|Image: Fria Ligan.|
This is post number 29 in the series “30 Days of Tales from the Loop,” a celebration of the game set in an 80s that never was.
Robots are a significant part of the Tales from the Loop setting. Even a casual glance through the art book would tell you that, and the rulebook includes more robot background info and features robots prominently in at least one of the adventures.
If that’s STILL not enough robot content, then I’m here to help. Below you’ll find four robots to use in your game. These robots are intended for you to drop into your game in a variety of ways. Here are a few examples of how your Kids might encounter them:
- The Kids find the robot already in their Hideout. (Remember: don’t throw Trouble at the Kids in their Hideout. This encounter would be for a friendly robot.)
- Someone finds the robot in a junkyard or other abandoned location.
- The robot follows a Kid home, or to school, or to wherever else they’re headed.
- One or more of the Kids follows a suspicious trail that leads to the robot. (For example, a beeping sound, or a column of smoke over the trees, or a radio signal that turns their Walkman into a tracking device.)
“<CRUMPLE!> <CRUNCH!> <THUD!>”
A local junkyard is now employing a two-story-tall bulky industrial robot to compact cars, appliances, and other large metal refuse into tidy cubes. This robot wrecker is slow-moving but incredibly strong and tough (metal might 3). The machine is normally obedient, but lately has come to believe that its mental abilities are going to waste in its current job, and is looking for a way to prove it is more than a simple laborer. The wrecker cannot speak, but perhaps it can communicate its wishes through its chosen art form: metal sculpting.
“Mayotte imasu. Tetsudatte kuremasu ka?”
This poor robot has become separated (or escaped) from its owners far away and is trying to either get back home or make a new life for itself here. It is roughly human-shaped, though a bit small, and seems timid and frightened. It also doesn’t have a language in common with the Kids. If they learn to communicate with the foreign robot, will it ask for help, or will it tell them something frightening it learned from its original owners?
“Ah! A broken radio!”
The school’s newest addition to its employee roster is a robot designated J0, called “Joe” by the teachers and students. Although some parents object to having a robot working so near their children, Joe gets along well with the kids, and the school has never been cleaner. Joe also really likes his job, and especially likes the opportunity it gives him to add to his collection of discarded electronics and bits of local culture (such as toys and photos torn from magazines).

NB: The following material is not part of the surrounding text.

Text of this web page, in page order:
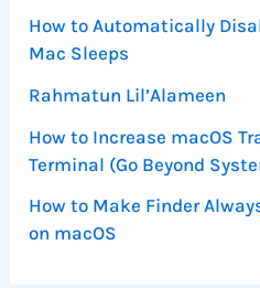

This cute little bugger is smaller than a football and had big, friendly, innocent-looking eyes (or cameras, or infrared sensors, or whatever he uses for vision). And that low-frequency vibration he’s putting out is very similar to a cat’s purr. Where did he come from? What was he made for? Perhaps he’s a messenger sent by someone else, or he (knowingly or not) contains data that is valuable to a less-friendly third party. And what if this cute form he’s in is not his only one…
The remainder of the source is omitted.